▸ REQUIRED WORK: Where the records below show a line containing "cardiovascular conditions, and", start copying; end with the line containing "Regular indoor air", and copy it too.

▸ DATASET EXCERPTS:
________________________
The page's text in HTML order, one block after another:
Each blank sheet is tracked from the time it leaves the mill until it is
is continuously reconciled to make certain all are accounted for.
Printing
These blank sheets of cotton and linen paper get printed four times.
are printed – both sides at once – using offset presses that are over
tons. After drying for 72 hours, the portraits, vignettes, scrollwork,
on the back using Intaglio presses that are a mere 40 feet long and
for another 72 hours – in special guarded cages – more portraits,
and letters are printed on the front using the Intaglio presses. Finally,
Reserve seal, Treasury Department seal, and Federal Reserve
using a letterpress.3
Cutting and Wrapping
________________________
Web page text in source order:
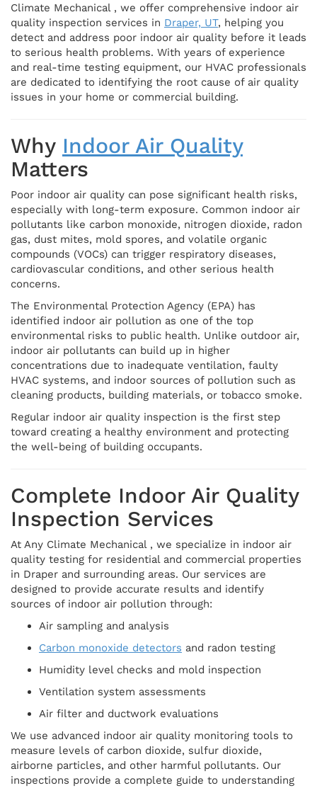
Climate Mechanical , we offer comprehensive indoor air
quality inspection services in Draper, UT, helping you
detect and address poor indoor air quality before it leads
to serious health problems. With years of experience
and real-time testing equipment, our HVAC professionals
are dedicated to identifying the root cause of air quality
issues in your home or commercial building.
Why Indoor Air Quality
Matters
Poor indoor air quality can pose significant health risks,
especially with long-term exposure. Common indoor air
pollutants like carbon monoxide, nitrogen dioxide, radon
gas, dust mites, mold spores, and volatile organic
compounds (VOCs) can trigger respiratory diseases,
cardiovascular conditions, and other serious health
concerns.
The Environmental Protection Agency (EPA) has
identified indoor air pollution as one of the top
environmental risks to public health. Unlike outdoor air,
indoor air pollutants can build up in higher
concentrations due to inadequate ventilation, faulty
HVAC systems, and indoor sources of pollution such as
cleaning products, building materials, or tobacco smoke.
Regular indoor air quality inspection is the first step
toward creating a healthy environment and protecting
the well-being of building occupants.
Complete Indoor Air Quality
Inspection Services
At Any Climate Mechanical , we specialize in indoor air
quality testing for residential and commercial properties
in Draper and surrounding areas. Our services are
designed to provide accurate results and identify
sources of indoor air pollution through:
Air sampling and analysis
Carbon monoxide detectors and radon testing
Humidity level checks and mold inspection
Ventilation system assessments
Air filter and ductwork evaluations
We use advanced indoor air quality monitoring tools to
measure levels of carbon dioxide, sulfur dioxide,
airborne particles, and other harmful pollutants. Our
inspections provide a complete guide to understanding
________________________
▸ SOLUTION TO THE EXERCISE:
cardiovascular conditions, and other serious health
concerns.
The Environmental Protection Agency (EPA) has
identified indoor air pollution as one of the top
environmental risks to public health. Unlike outdoor air,
indoor air pollutants can build up in higher
concentrations due to inadequate ventilation, faulty
HVAC systems, and indoor sources of pollution such as
cleaning products, building materials, or tobacco smoke.
Regular indoor air quality inspection is the first step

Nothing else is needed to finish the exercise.